====== MATERIAL PROVIDED ======

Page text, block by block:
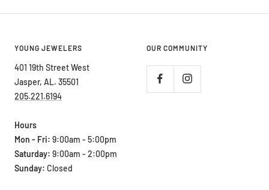
YOUNG JEWELERS
401 19th Street West
Jasper, AL. 35501
205.221.6194
Hours
Mon - Fri: 9:00am - 5:00pm
Saturday: 9:00am - 2:00pm
Sunday: Closed
OUR COMMUNITY
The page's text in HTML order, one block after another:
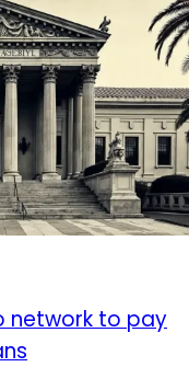
network to pay
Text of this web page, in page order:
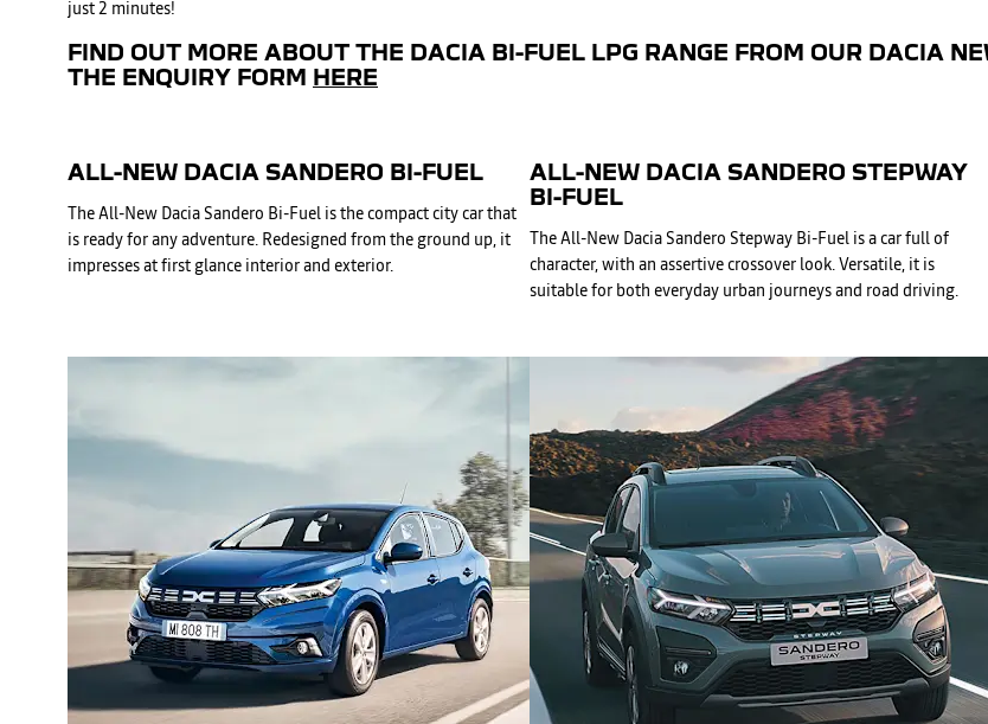
just 2 minutes!
FIND OUT MORE ABOUT THE DACIA BI-FUEL LPG RANGE FROM OUR DACIA
THE ENQUIRY FORM HERE
ALL-NEW DACIA SANDERO BI-FUEL
The All-New Dacia Sandero Bi-Fuel is the compact city car that
is ready for any adventure. Redesigned from the ground up, it
impresses at first glance interior and exterior.
ALL-NEW DACIA SANDERO STEPWAY
BI-FUEL
The All-New Dacia Sandero Stepway Bi-Fuel is a car full of
character, with an assertive crossover look. Versatile, it is
suitable for both everyday urban journeys and road driving.
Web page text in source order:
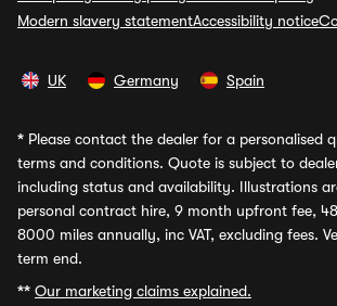
Modern slavery statementAccessibility notice
UK Germany Spain
* Please contact the dealer for a personalised
terms and conditions. Quote is subject to
including status and availability. Illustrations
personal contract hire, 9 month upfront fee,
8000 miles annually, inc VAT, excluding fees.
term end.
** Our marketing claims explained.
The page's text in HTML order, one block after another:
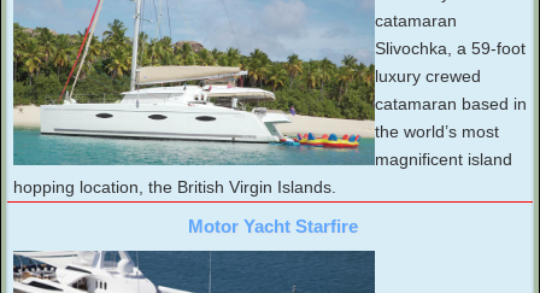
catamaran
Slivochka, a 59-foot
luxury crewed
catamaran based in
the world’s most
magnificent island
hopping location, the British Virgin Islands.
Motor Yacht Starfire
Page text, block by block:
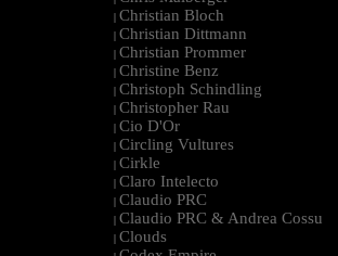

======

From the first line to the last, set down the data exactly, without the pictures.

OUTPUT FOR THIS EXERCISE
Page text, block by block:
YOUNG JEWELERS
401 19th Street West
Jasper, AL. 35501
205.221.6194
Hours
Mon - Fri: 9:00am - 5:00pm
Saturday: 9:00am - 2:00pm
Sunday: Closed
OUR COMMUNITY
The page's text in HTML order, one block after another:
network to pay
Text of this web page, in page order:
just 2 minutes!
FIND OUT MORE ABOUT THE DACIA BI-FUEL LPG RANGE FROM OUR DACIA
THE ENQUIRY FORM HERE
ALL-NEW DACIA SANDERO BI-FUEL
The All-New Dacia Sandero Bi-Fuel is the compact city car that
is ready for any adventure. Redesigned from the ground up, it
impresses at first glance interior and exterior.
ALL-NEW DACIA SANDERO STEPWAY
BI-FUEL
The All-New Dacia Sandero Stepway Bi-Fuel is a car full of
character, with an assertive crossover look. Versatile, it is
suitable for both everyday urban journeys and road driving.
Web page text in source order:
Modern slavery statementAccessibility notice
UK Germany Spain
* Please contact the dealer for a personalised
terms and conditions. Quote is subject to
including status and availability. Illustrations
personal contract hire, 9 month upfront fee,
8000 miles annually, inc VAT, excluding fees.
term end.
** Our marketing claims explained.
The page's text in HTML order, one block after another:
catamaran
Slivochka, a 59-foot
luxury crewed
catamaran based in
the world’s most
magnificent island
hopping location, the British Virgin Islands.
Motor Yacht Starfire
Page text, block by block:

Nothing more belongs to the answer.